Contrastive training not yet utilized: The authors explicitly leave "sampling positive/negative samples from the replay buffer for training in the original FF contrastive style" as future work. Currently, they still use the DQN MSE objective, meaning the contrastive essence of FF is not fully exploited.
Theoretical explanations remain speculative: Key assertions such as "arbitrary dimensions release non-linear capacity" and "layer-wise averaging reduces variance" are mostly framed as conjectures/hypotheses without rigorous analysis.

Forward-Forward (Hinton, 2022): The direct source for the goodness function and the BP-free paradigm; ARQ's core innovation is "migrating FF's goodness from supervision to RL value estimation."
Artificial Dopamine (Guan et al., 2024): The most direct baseline and implementation base. ARQ modifies its attention-like cells, specifically addressing the bottleneck of restricted output dimensions.
DQN / TD Learning (Mnih et al., 2013; Sutton, 1988): The foundation for training objectives and value estimation paradigms.

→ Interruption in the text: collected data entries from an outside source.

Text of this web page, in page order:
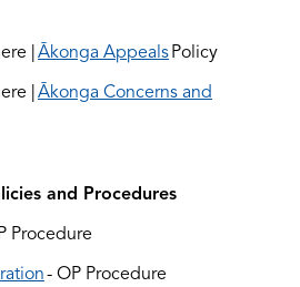
| Ākonga AppealsPolicy
| Ākonga Concerns and
and Procedures
Procedure
- OP Procedure
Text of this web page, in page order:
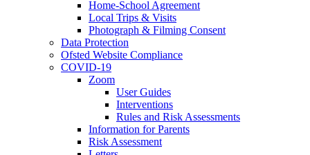
Home-School Agreement
Local Trips & Visits
Photograph & Filming Consent
Data Protection
Ofsted Website Compliance
COVID-19
Zoom
User Guides
Interventions
Rules and Risk Assessments
Information for Parents
Risk Assessment
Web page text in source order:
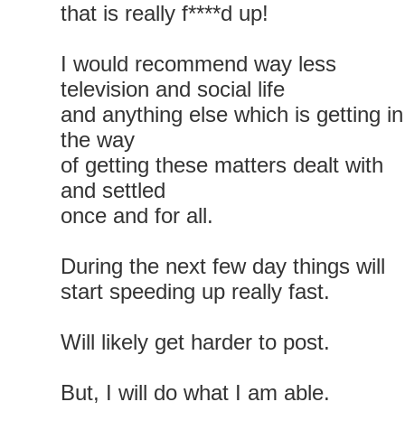
that is really f****d up!
I would recommend way less
television and social life
and anything else which is getting in
the way
of getting these matters dealt with
and settled
once and for all.
During the next few day things will
start speeding up really fast.
Will likely get harder to post.
But, I will do what I am able.
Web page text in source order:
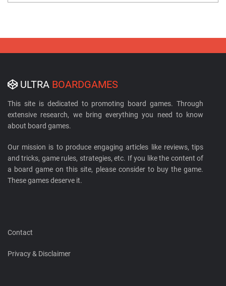
ULTRA BOARDGAMES
This site is dedicated to promoting board games. Through
extensive research, we bring everything you need to know
about board games.
Our mission is to produce engaging articles like reviews, tips
and tricks, game rules, strategies, etc. If you like the content of
a board game on this site, please consider to buy the game.
These games deserve it.
Contact
Privacy & Disclaimer
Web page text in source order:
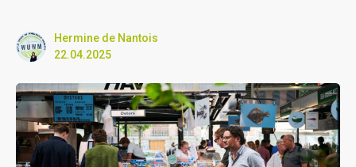
Hermine de Nantois
22.04.2025

ARQ reuses Bellman MSE, making it plug-and-play.
Bang-bang Discretization (Seyde et al., 2021): Provides a feasible discretization bridge for action-conditioning in continuous control.
Insight: When a module's "output readout method" becomes a bottleneck for expressivity, instead of adding parameters, it is sometimes better to switch to a parameter-free statistic with free dimensions—scale-invariant statistics like RMS/standard deviation are tools worth reusing in more plug-and-play scenarios.

Rating¶

Novelty: ⭐⭐⭐⭐ — Ingenious analogy between FF goodness and RL value implemented as parameter-free RMS readout with input action-conditioning; however, it is a refined modification of AD rather than a brand-new framework.
Experimental Thoroughness: ⭐⭐⭐ — Solid results on two benchmarks with 5 seeds, plus ablations for action-conditioning/non-linearity and PCA analysis, but lacks verification on high-dimensional or large-scale environments.
Writing Quality: ⭐⭐⭐⭐ — Clear motivational chain (FF→RL→dimension bottleneck), well-aligned pseudo-code and diagrams, and honest labeling of key assertions as conjectures.
Value: ⭐⭐⭐⭐ — Provides empirical evidence that biologically plausible BP-free learning can exceed BP baselines in RL; the method is plug-and-play and likely to be adopted by subsequent local RL research.